### [Exercise prompt]
Which lines of the records contain the word "America"? Copy each one.

··· Data under study

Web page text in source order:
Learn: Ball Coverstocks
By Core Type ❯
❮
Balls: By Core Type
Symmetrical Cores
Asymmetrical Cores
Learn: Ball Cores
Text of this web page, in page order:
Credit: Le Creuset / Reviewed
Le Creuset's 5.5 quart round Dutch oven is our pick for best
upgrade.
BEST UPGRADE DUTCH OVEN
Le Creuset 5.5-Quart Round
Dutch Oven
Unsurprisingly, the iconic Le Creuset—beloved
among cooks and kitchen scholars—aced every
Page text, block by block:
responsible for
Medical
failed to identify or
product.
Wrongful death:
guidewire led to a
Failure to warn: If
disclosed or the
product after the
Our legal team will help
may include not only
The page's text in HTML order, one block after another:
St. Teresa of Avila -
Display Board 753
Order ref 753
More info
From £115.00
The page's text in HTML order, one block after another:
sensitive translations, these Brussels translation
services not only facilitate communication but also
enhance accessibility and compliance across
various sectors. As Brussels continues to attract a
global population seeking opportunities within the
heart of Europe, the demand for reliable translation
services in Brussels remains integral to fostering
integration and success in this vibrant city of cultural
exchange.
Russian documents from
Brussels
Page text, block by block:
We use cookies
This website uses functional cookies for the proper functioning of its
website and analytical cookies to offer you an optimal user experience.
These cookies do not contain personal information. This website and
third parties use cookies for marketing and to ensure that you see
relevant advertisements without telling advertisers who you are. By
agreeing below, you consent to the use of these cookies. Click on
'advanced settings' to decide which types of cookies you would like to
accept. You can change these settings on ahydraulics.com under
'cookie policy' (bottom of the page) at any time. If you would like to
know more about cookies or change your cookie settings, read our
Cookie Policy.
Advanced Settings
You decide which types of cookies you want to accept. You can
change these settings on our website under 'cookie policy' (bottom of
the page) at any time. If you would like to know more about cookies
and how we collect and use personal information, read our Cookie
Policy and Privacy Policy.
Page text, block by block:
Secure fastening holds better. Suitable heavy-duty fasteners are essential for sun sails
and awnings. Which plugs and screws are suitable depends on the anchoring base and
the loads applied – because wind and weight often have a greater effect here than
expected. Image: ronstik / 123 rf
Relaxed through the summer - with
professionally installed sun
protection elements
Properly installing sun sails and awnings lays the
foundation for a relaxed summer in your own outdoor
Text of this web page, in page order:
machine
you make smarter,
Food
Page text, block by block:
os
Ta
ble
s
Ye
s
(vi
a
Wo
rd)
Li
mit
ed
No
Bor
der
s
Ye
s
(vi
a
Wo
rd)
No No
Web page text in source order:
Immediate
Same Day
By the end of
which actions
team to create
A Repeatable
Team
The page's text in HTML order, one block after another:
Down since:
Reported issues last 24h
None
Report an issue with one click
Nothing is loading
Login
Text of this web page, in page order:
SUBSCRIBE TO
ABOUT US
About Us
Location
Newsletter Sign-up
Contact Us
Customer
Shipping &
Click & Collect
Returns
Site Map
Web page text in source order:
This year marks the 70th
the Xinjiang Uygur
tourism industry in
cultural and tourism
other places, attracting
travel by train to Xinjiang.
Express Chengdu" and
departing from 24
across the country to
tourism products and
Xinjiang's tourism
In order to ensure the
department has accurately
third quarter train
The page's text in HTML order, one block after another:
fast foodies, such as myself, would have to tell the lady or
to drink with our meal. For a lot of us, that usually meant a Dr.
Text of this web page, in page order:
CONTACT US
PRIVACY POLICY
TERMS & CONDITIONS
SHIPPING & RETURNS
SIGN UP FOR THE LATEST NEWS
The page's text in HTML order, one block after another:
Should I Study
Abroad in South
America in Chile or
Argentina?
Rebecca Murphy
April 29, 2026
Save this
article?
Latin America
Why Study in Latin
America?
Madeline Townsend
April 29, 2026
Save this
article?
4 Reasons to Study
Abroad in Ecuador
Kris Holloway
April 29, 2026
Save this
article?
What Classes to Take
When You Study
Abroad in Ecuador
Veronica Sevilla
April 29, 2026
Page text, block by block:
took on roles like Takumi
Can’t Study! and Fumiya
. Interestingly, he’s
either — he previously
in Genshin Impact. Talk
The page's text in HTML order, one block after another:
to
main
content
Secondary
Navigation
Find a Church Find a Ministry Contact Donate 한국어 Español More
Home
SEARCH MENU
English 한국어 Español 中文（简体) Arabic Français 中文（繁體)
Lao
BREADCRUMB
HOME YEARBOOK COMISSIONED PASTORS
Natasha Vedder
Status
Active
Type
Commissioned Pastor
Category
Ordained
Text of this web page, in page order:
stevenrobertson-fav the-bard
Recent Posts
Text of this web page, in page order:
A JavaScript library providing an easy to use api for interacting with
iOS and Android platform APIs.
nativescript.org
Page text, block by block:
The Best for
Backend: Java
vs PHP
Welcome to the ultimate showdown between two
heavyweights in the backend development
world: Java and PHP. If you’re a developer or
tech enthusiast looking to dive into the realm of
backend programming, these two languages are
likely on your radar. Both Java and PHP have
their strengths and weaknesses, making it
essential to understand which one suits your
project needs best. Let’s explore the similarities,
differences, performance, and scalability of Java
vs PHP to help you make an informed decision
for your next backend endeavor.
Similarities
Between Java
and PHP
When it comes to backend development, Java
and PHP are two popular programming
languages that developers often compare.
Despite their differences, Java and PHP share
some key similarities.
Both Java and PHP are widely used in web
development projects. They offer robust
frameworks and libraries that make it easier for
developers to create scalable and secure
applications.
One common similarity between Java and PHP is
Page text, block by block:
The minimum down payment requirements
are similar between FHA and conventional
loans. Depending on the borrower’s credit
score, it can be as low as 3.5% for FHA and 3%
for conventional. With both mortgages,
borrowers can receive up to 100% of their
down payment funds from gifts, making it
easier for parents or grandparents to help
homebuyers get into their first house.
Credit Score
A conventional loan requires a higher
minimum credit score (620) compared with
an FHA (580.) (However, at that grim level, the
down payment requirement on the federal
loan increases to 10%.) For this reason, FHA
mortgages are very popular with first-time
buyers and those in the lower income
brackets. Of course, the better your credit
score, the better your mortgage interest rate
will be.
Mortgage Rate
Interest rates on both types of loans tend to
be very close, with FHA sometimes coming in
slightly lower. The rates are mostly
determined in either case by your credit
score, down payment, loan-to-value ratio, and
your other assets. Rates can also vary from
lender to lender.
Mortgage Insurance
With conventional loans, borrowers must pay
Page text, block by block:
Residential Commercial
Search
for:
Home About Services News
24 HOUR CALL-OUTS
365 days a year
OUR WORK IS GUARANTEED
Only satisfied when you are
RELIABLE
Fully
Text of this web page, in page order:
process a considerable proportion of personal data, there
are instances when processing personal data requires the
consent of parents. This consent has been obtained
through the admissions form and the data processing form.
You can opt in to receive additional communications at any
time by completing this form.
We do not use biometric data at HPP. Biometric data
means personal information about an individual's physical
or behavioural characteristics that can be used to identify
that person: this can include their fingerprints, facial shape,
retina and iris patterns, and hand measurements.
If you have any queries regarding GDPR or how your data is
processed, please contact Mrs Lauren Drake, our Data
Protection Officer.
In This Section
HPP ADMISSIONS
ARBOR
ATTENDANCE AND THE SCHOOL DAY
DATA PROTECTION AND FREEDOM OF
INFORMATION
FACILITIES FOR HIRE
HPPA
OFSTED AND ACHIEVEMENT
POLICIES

······

### [Exercise solution]
America in Chile or
Latin America
America?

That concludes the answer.